PROBLEM DETAILS: Would you please reproduce all the entries word for word, minus the pictures?

GIVEN INFORMATION:
%%

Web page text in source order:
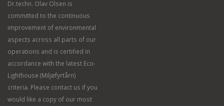
Dr.techn. Olav Olsen is
committed to the continuous
improvement of environmental
aspects across all parts of our
operations and is certified in
accordance with the latest Eco-
Lighthouse (Miljøfyrtårn)
criteria. Please contact us if you
would like a copy of our most
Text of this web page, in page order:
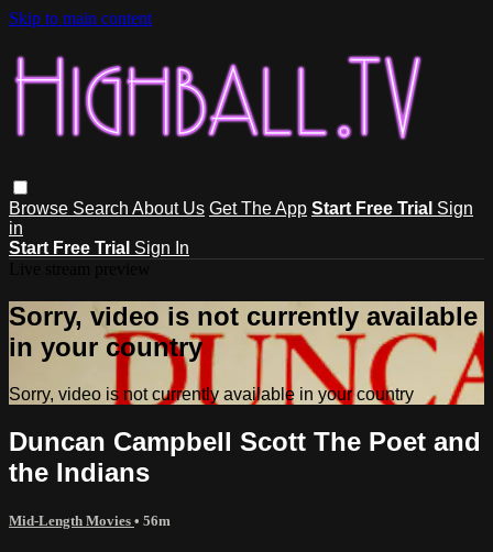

%%

RESPONSE TO THIS EXERCISE:
Web page text in source order:
Dr.techn. Olav Olsen is
committed to the continuous
improvement of environmental
aspects across all parts of our
operations and is certified in
accordance with the latest Eco-
Lighthouse (Miljøfyrtårn)
criteria. Please contact us if you
would like a copy of our most
Text of this web page, in page order:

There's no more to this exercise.